====== RECORD SET

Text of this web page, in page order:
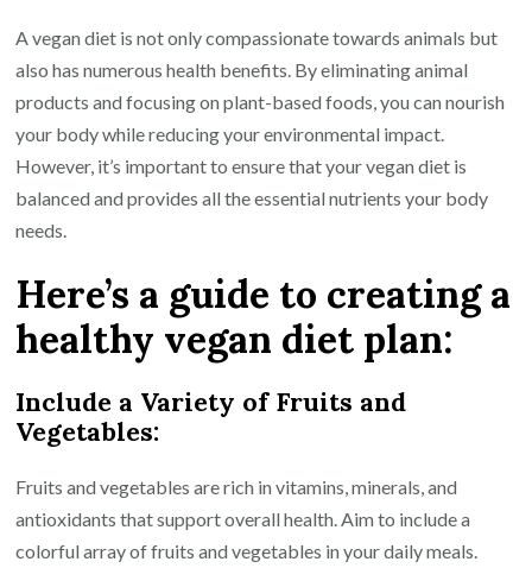
Plan
A vegan diet is not only compassionate towards animals but
also has numerous health benefits. By eliminating animal
products and focusing on plant-based foods, you can nourish
your body while reducing your environmental impact.
However, it’s important to ensure that your vegan diet is
balanced and provides all the essential nutrients your body
needs.
Here’s a guide to creating a
healthy vegan diet plan:
Include a Variety of Fruits and
Vegetables:
Fruits and vegetables are rich in vitamins, minerals, and
antioxidants that support overall health. Aim to include a
colorful array of fruits and vegetables in your daily meals.
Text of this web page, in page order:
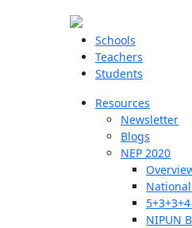
Schools
Teachers
Students
Resources
Newsletter
Blogs
NEP 2020
NIPUN
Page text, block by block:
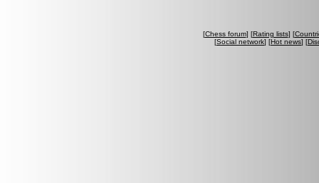
[Chess forum] [Rating lists] [
[Social network] [Hot news] [
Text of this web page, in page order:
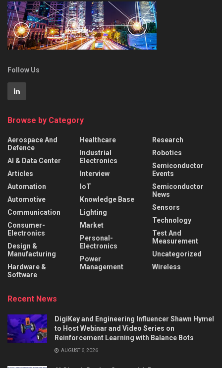
Follow Us
Browse by Category
Aerospace And
Defence
AI & Data Center
Articles
Automation
Automotive
Communication
Consumer-
Electronics
Design &
Manufacturing
Hardware &
Software
Healthcare
Industrial
Electronics
Interview
IoT
Knowledge Base
Lighting
Market
Personal-
Electronics
Power
Management
Research
Robotics
Semiconductor
Events
Semiconductor
News
Sensors
Technology
Test And
Measurement
Uncategorized
Wireless
Recent News
DigiKey and Engineering Influencer Shawn Hymel
to Host Webinar and Video Series on
Reinforcement Learning with Balance Bots
AUGUST 6, 2026
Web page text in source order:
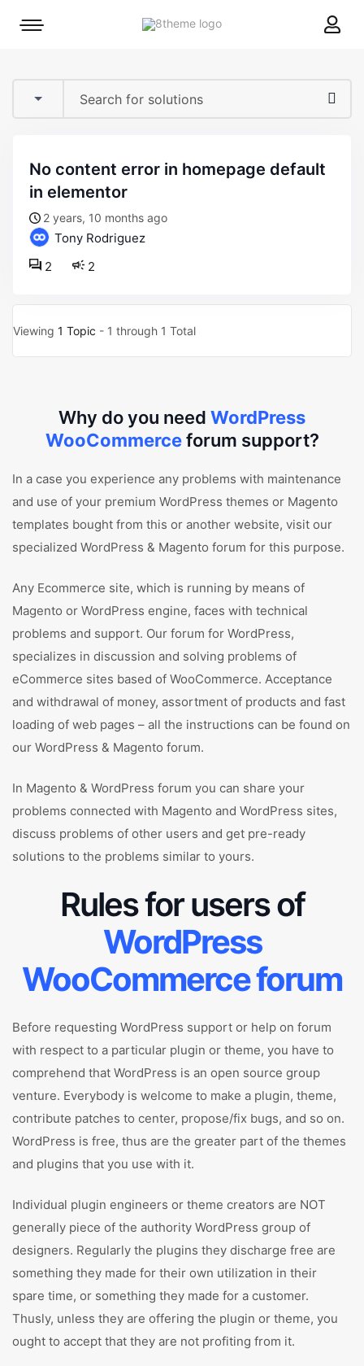
8theme
Mobile
no content error in homepage default
in elementor
2 years, 10 months ago
Tony Rodriguez
2
2
Viewing 1 Topic - 1 through 1 Total
Why do you need WordPress
WooCommerceforum support?
In a case you experience any problems with maintenance
and use of your premium WordPress themes or Magento
templates bought from this or another website, visit our
specialized WordPress & Magento forum for this purpose.
Any Ecommerce site, which is running by means of
Magento or WordPress engine, faces with technical
problems and support. Our forum for WordPress,
specializes in discussion and solving problems of
eCommerce sites based of WooCommerce. Acceptance
and withdrawal of money, assortment of products and fast
loading of web pages – all the instructions can be found on
our WordPress & Magento forum.
In Magento & WordPress forum you can share your
problems connected with Magento and WordPress sites,
discuss problems of other users and get pre-ready
solutions to the problems similar to yours.
Rules for users of
WordPress
WooCommerce forum
Before requesting WordPress support or help on forum
with respect to a particular plugin or theme, you have to
comprehend that WordPress is an open source group
venture. Everybody is welcome to make a plugin, theme,
contribute patches to center, propose/fix bugs, and so on.
WordPress is free, thus are the greater part of the themes
and plugins that you use with it.
Individual plugin engineers or theme creators are NOT
generally piece of the authority WordPress group of
designers. Regularly the plugins they discharge free are
something they made for their own utilization in their
spare time, or something they made for a customer.
Thusly, unless they are offering the plugin or theme, you
ought to accept that they are not profiting from it.
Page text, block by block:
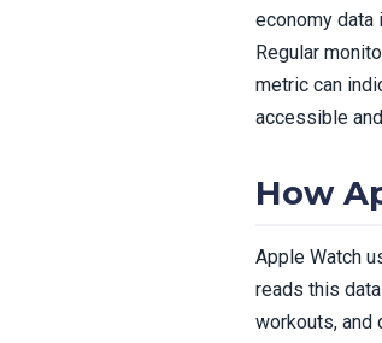
economy data
Regular
metric can
accessible
How
Apple Watch
reads this
workouts, and
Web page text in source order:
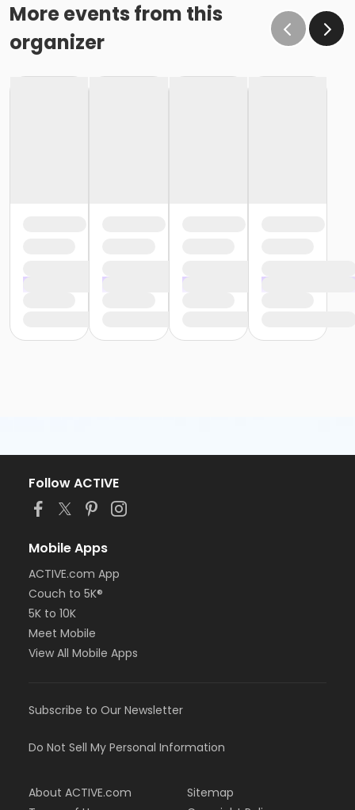
More events from this
organizer
Follow ACTIVE
Mobile Apps
ACTIVE.com App
Couch to 5K®
5K to 10K
Meet Mobile
View All Mobile Apps
Subscribe to Our Newsletter
Do Not Sell My Personal Information
About ACTIVE.com
Sitemap
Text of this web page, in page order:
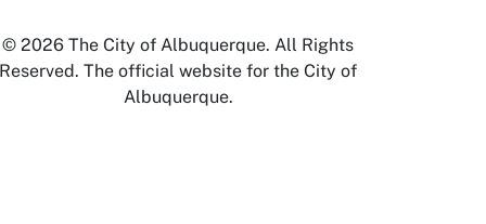
© 2026 The City of Albuquerque. All Rights
Reserved. The official website for the City of
Albuquerque.
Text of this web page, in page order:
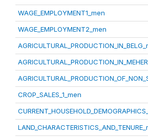
WAGE_EMPLOYMENT1_men
WAGE_EMPLOYMENT2_men
CROP_SALES_1_men
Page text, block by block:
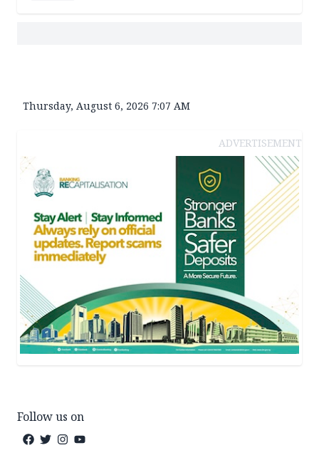
Thursday, August 6, 2026 7:07 AM
ADVERTISEMENT
Follow us on

============

_WORK TO BE COMPLETED_: Reproduce the material word for word. Skip every picture it holds.

_EXERCISE OUTPUT_:
Text of this web page, in page order:
Plan
A vegan diet is not only compassionate towards animals but
also has numerous health benefits. By eliminating animal
products and focusing on plant-based foods, you can nourish
your body while reducing your environmental impact.
However, it’s important to ensure that your vegan diet is
balanced and provides all the essential nutrients your body
needs.
Here’s a guide to creating a
healthy vegan diet plan:
Include a Variety of Fruits and
Vegetables:
Fruits and vegetables are rich in vitamins, minerals, and
antioxidants that support overall health. Aim to include a
colorful array of fruits and vegetables in your daily meals.
Text of this web page, in page order:
Schools
Teachers
Students
Resources
Newsletter
Blogs
NEP 2020
NIPUN
Page text, block by block:
[Chess forum] [Rating lists] [
[Social network] [Hot news] [
Text of this web page, in page order:
Follow Us
Browse by Category
Aerospace And
Defence
AI & Data Center
Articles
Automation
Automotive
Communication
Consumer-
Electronics
Design &
Manufacturing
Hardware &
Software
Healthcare
Industrial
Electronics
Interview
IoT
Knowledge Base
Lighting
Market
Personal-
Electronics
Power
Management
Research
Robotics
Semiconductor
Events
Semiconductor
News
Sensors
Technology
Test And
Measurement
Uncategorized
Wireless
Recent News
DigiKey and Engineering Influencer Shawn Hymel
to Host Webinar and Video Series on
Reinforcement Learning with Balance Bots
AUGUST 6, 2026
Web page text in source order:
8theme
Mobile
no content error in homepage default
in elementor
2 years, 10 months ago
Tony Rodriguez
2
2
Viewing 1 Topic - 1 through 1 Total
Why do you need WordPress
WooCommerceforum support?
In a case you experience any problems with maintenance
and use of your premium WordPress themes or Magento
templates bought from this or another website, visit our
specialized WordPress & Magento forum for this purpose.
Any Ecommerce site, which is running by means of
Magento or WordPress engine, faces with technical
problems and support. Our forum for WordPress,
specializes in discussion and solving problems of
eCommerce sites based of WooCommerce. Acceptance
and withdrawal of money, assortment of products and fast
loading of web pages – all the instructions can be found on
our WordPress & Magento forum.
In Magento & WordPress forum you can share your
problems connected with Magento and WordPress sites,
discuss problems of other users and get pre-ready
solutions to the problems similar to yours.
Rules for users of
WordPress
WooCommerce forum
Before requesting WordPress support or help on forum
with respect to a particular plugin or theme, you have to
comprehend that WordPress is an open source group
venture. Everybody is welcome to make a plugin, theme,
contribute patches to center, propose/fix bugs, and so on.
WordPress is free, thus are the greater part of the themes
and plugins that you use with it.
Individual plugin engineers or theme creators are NOT
generally piece of the authority WordPress group of
designers. Regularly the plugins they discharge free are
something they made for their own utilization in their
spare time, or something they made for a customer.
Thusly, unless they are offering the plugin or theme, you
ought to accept that they are not profiting from it.
Page text, block by block:
economy data
Regular
metric can
accessible
How
Apple Watch
reads this
workouts, and
Web page text in source order:
More events from this
organizer
Follow ACTIVE
Mobile Apps
ACTIVE.com App
Couch to 5K®
5K to 10K
Meet Mobile
View All Mobile Apps
Subscribe to Our Newsletter
Do Not Sell My Personal Information
About ACTIVE.com
Sitemap
Text of this web page, in page order:
© 2026 The City of Albuquerque. All Rights
Reserved. The official website for the City of
Albuquerque.
Text of this web page, in page order:
WAGE_EMPLOYMENT1_men
WAGE_EMPLOYMENT2_men
CROP_SALES_1_men
Page text, block by block:
Thursday, August 6, 2026 7:07 AM
ADVERTISEMENT
Follow us on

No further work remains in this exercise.